The only potential problem I see is the one I mentioned above - having to create the table in Access beforehand. That's not so elegant, and might or might not work well.

raf
07-23-2004, 11:39 PM
Would that entail creating the table beforehand in Access? That's what it sounds like....
No. You can create the table on the fly. Check out the MsAccess helpfunction (the SQL section about DDL) if you'r not familiar with the create table syntax.

will be something simple like

CREATE TABLE temp (ordervar COUNTER constraint pk_temp primary key, nameFK varchar)

This way you can also give the table a sessionspecific name (so that it is only used for your current user at that time --> "temp" + session.sessionID)

But even if it was a premade table, then there is no problem, since you'll alays just realy need 2 column : the autonumcolumn (required for the sorting afterwards) and the name-column (require for the joining). The last year's totals are only used to sort on when you insert the records in this table. But they shouldn't even be inthere.

The downside of werking with a premad table is that you'll needto put a lock on it during the complete proces (which will have an impact on serverperformance if there's a lott of trafic)

Grant Palin
07-24-2004, 12:35 AM
No.

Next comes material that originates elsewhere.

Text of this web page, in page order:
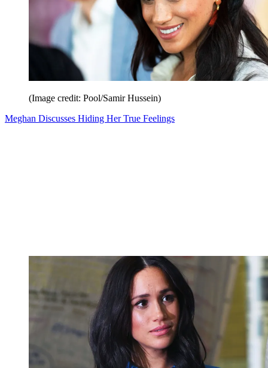
(Image credit: Pool/Samir Hussein)
Meghan Discusses Hiding Her True Feelings

You can create the table on the fly. Check out the MsAccess helpfunction (the SQL section about DDL) if you'r not familiar with the create table syntax.

will be something simple like

CREATE TABLE temp (ordervar COUNTER constraint pk_temp primary key, nameFK varchar)

This way you can also give the table a sessionspecific name (so that it is only used for your current user at that time --> "temp" + session.sessionID)

But even if it was a premade table, then there is no problem, since you'll alays just realy need 2 column : the autonumcolumn (required for the sorting afterwards) and the name-column (require for the joining). The last year's totals are only used to sort on when you insert the records in this table. But they shouldn't even be inthere.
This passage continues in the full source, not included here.